Last week, the Zimbabwe central bank announced the distribution of a new $50 BILLION note! That's Zimbabwe dollars. One U.S. dollar is worth 25 billion Zimbabwe dollars. One $50 billion note will buy two loaves of bread. Today. Probably only one loaf of bread by the time it gets into circulation.
That's what happens when a country creates too much paper money, or equivalent credit.
Zimbabwe is not a poor nation in terms of natural resources or literacy. Despite a troubled history since gaining independence in 1980, the former Rhodesia has one of the highest literacy rates on the African continent, at 90.5 percent. And it has a huge asset base of natural resources, with deposits of more than 40 minerals including gold, silver, platinum, copper and asbestos, as well as forest land.
Yet this country is in the midst of hyper-inflation, something few Americans can imagine. The inflation rate is estimated at 231 million percent annually! No one actually uses the currency, making the new notes a waste of the paper they're written on. The unemployment rate there is more than 80 percent, and the economy is shrinking at an alarming rate.

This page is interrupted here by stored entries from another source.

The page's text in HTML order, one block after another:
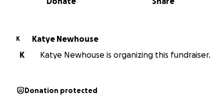
K
Katye Newhouse
K
Katye Newhouse is organizing this fundraiser.
Donation protected
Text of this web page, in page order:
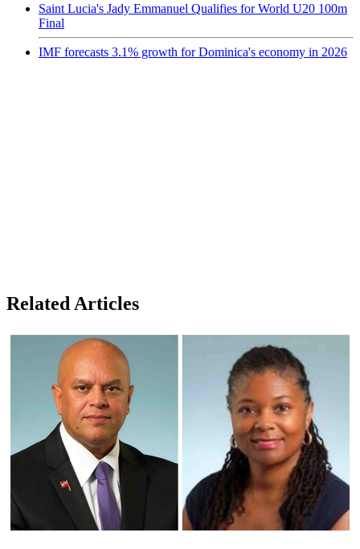
Saint Lucia's Jady Emmanuel Qualifies for World U20 100m
Final
IMF forecasts 3.1% growth for Dominica's economy in 2026
Related Articles
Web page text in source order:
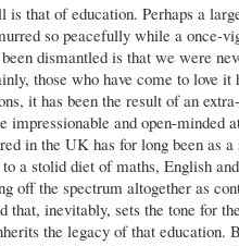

OK, Zimbabwe is an extreme example of what happens when a despotic government takes over the economy. Germany, after World War I, was another example -- but also too far removed from our consciousness to make a current impact. Those images of German citizens pushing wheelbarrows full of currency down the street to buy milk are long forgotten, or a quaint memory.
It certainly couldn't happen here. Our financial leaders are much too smart. And so are we. (I always believe that -- except when I catch Jay Leno "streetwalking" and realize how little our citizens know about current events, much less history.)
The fact that the Congressional Budget Office has just announced a $1.2 TRILLION budget deficit for the year makes little impact. The fact that the president-elect says the stimulus package will involve huge costs on top of that projected deficit is taken with a yawn. After all, we're America. Our dollar is still the world's strongest currency.
If we have to print or borrow our way out of our problems, the world will just have to understand. After all, they're "stuck" with the dollars they already have earned from selling "stuff" to us. That's the money they've loaned to us by buying Treasury bills, notes and bonds. They're even willing to settle for zero percent interest on these loans, which is "proof" of how much they like us and need us to keep our economy going.